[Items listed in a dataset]
━━━━━━━━

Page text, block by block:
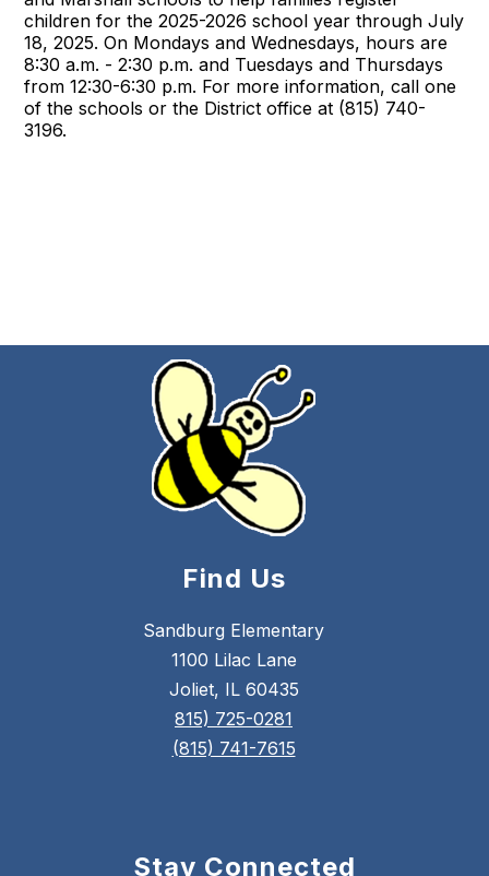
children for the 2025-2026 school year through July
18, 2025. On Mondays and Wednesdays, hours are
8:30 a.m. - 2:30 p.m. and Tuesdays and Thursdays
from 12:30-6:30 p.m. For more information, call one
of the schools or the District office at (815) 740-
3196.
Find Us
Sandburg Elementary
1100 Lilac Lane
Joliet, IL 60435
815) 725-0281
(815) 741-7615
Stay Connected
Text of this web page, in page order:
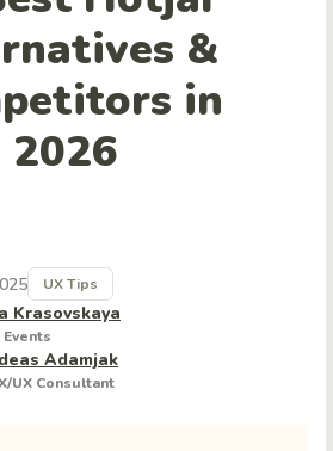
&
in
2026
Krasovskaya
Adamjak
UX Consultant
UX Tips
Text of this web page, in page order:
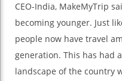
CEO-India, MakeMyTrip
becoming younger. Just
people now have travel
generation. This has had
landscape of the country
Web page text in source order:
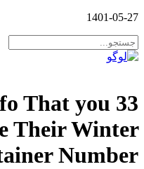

━━━━━━━━

### What you will do
Each entry above is to be given again exactly, and any image in it is to be dropped.

### Answer box
Page text, block by block:
children for the 2025-2026 school year through July
18, 2025. On Mondays and Wednesdays, hours are
8:30 a.m. - 2:30 p.m. and Tuesdays and Thursdays
from 12:30-6:30 p.m. For more information, call one
of the schools or the District office at (815) 740-
3196.
Find Us
Sandburg Elementary
1100 Lilac Lane
Joliet, IL 60435
815) 725-0281
(815) 741-7615
Stay Connected
Text of this web page, in page order:
&
in
2026
Krasovskaya
Adamjak
UX Consultant
UX Tips
Text of this web page, in page order:
CEO-India, MakeMyTrip
becoming younger. Just
people now have travel
generation. This has had
landscape of the country
Web page text in source order:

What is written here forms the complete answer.